**TASK:**
Search the entries for the word "Postcolonial" and report each line that has it.
----------
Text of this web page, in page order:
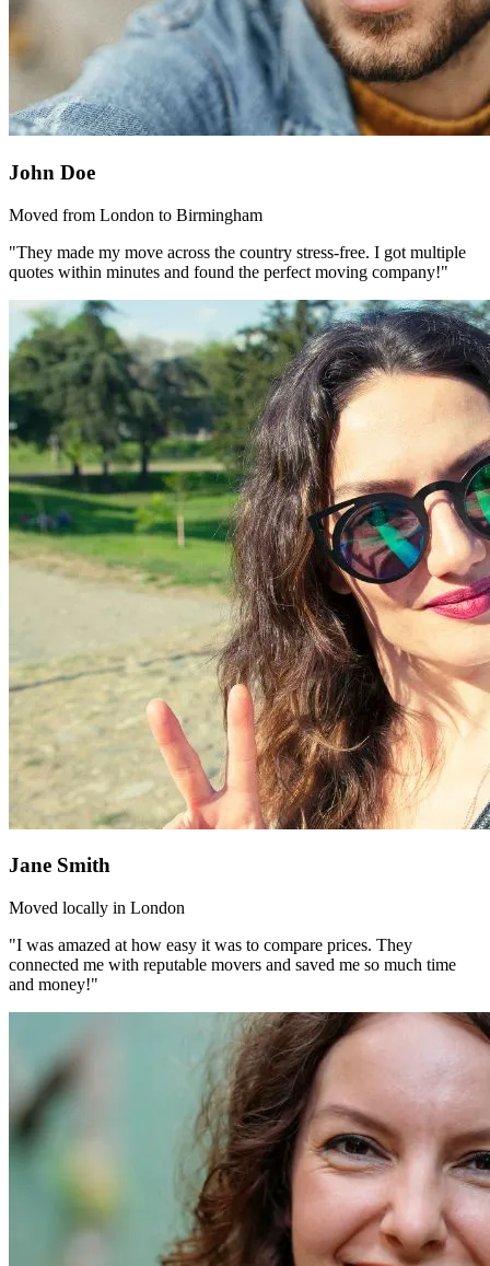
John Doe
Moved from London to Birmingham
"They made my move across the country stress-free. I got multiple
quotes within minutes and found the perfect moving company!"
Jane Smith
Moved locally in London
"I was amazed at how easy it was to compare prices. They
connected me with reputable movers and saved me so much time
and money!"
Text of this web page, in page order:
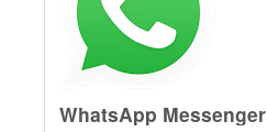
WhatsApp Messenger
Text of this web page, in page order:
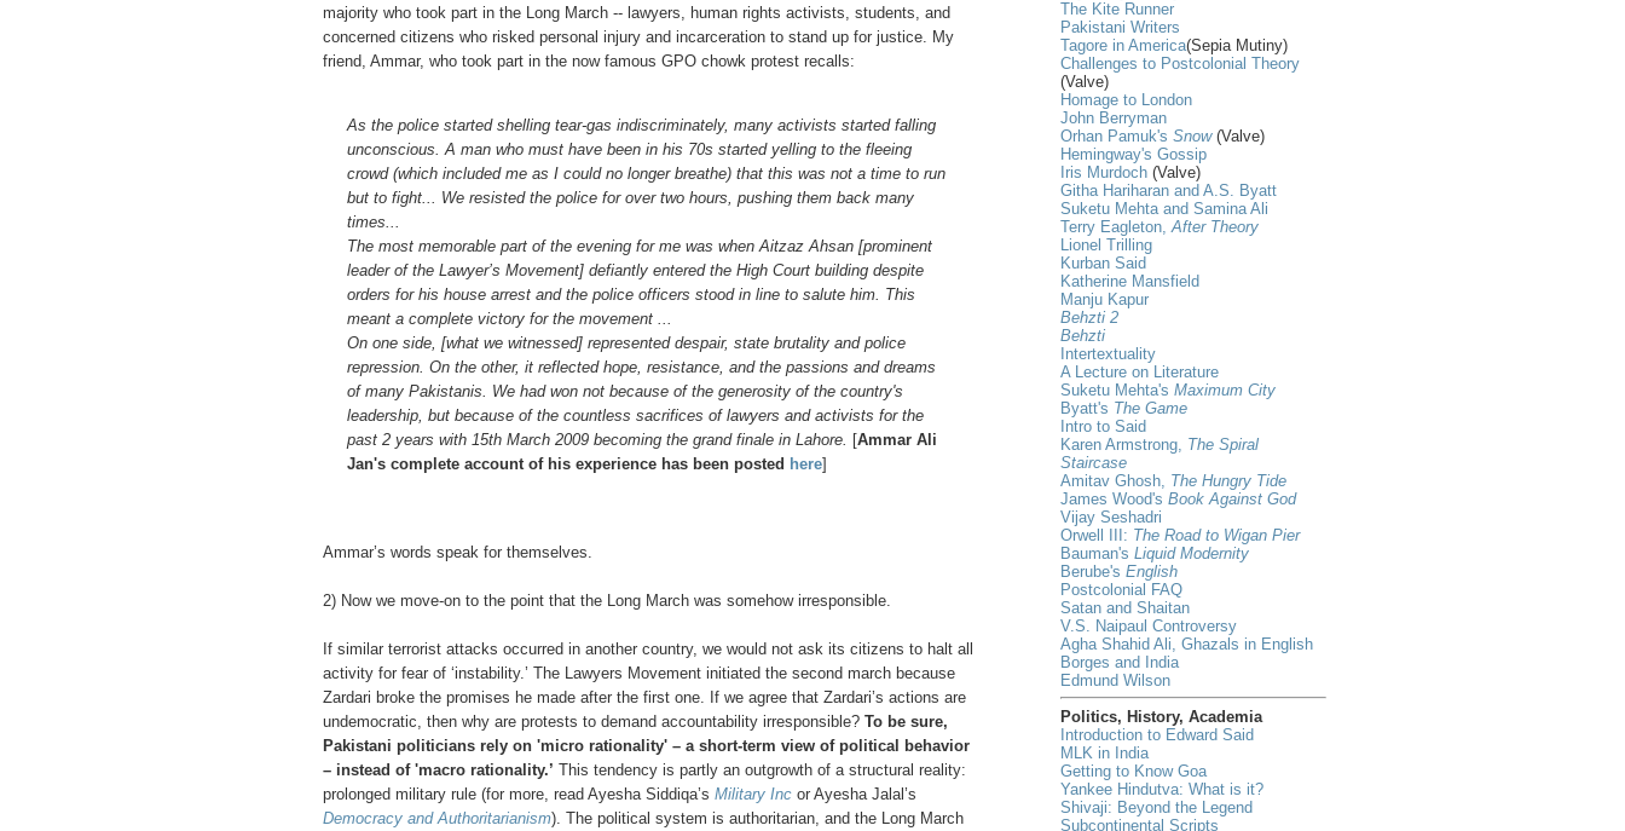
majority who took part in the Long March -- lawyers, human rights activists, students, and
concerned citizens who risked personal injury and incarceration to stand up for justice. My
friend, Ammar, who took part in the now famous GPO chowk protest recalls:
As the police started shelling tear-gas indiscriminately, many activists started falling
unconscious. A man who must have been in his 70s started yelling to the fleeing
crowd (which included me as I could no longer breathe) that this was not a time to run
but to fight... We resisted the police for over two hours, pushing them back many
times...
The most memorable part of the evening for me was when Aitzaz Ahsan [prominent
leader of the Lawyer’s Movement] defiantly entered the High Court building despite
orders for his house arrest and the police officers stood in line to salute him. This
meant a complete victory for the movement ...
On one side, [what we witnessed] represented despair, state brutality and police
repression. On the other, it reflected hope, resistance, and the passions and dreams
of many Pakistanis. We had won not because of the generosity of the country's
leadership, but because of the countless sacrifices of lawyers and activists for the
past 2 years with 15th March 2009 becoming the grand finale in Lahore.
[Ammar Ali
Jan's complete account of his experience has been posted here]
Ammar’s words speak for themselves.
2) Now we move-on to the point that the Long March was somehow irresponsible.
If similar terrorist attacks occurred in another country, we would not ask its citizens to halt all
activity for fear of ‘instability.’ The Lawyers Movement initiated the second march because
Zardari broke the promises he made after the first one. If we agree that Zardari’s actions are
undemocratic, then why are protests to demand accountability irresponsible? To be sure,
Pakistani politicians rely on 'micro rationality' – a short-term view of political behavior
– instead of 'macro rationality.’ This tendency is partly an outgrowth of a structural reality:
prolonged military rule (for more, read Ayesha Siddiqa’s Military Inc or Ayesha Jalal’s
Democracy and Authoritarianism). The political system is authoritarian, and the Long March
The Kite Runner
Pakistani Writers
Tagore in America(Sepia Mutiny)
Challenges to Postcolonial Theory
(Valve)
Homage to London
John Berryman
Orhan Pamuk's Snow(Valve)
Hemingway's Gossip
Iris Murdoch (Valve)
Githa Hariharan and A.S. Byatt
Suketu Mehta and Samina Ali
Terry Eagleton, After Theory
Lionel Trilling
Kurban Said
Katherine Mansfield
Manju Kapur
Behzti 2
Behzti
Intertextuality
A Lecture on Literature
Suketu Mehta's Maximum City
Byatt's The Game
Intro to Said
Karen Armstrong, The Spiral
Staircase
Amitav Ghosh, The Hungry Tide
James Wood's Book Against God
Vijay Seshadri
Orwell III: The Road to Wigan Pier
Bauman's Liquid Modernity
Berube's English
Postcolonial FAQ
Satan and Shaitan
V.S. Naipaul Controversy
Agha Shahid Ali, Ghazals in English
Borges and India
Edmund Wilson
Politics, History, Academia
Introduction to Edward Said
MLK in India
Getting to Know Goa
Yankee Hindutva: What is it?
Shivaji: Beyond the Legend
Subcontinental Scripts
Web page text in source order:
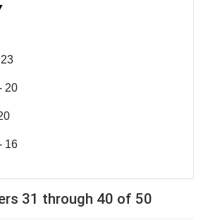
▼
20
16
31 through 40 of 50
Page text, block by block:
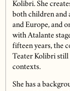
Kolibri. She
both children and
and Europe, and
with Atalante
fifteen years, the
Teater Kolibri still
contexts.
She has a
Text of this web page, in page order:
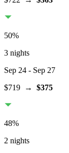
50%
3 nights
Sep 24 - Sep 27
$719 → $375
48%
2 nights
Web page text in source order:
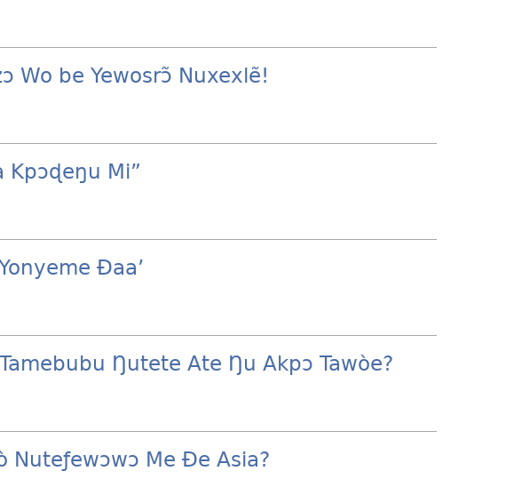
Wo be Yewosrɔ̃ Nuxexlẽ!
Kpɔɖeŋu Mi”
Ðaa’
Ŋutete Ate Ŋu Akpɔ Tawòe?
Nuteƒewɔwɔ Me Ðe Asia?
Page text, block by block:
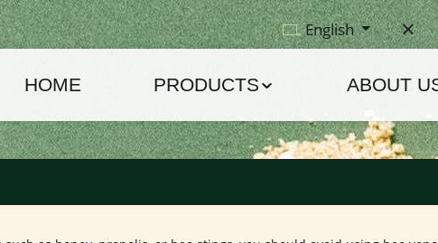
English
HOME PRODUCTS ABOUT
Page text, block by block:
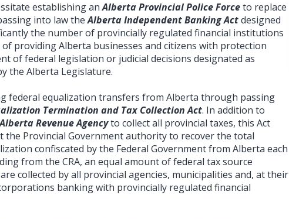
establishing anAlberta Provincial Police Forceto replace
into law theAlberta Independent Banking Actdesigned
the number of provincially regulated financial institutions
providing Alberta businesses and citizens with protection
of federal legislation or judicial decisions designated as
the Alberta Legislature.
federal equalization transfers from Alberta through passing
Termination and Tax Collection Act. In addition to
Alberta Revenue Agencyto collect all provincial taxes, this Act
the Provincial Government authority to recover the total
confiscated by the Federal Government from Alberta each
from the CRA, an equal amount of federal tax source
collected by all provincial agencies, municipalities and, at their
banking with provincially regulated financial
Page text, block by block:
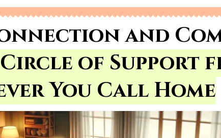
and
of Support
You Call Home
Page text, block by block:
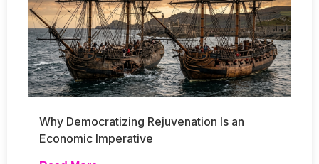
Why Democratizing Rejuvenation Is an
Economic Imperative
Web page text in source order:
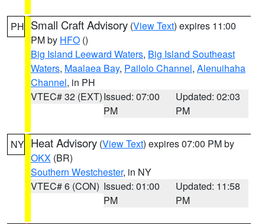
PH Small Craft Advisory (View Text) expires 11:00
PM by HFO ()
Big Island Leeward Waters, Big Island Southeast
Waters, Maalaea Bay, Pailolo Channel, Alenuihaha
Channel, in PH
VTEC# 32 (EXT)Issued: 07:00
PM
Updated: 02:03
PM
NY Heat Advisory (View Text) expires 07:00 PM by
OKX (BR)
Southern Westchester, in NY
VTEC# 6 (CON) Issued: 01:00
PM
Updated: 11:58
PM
----------
**RESULT OF THIS EXERCISE:**
Challenges to Postcolonial Theory
Postcolonial FAQ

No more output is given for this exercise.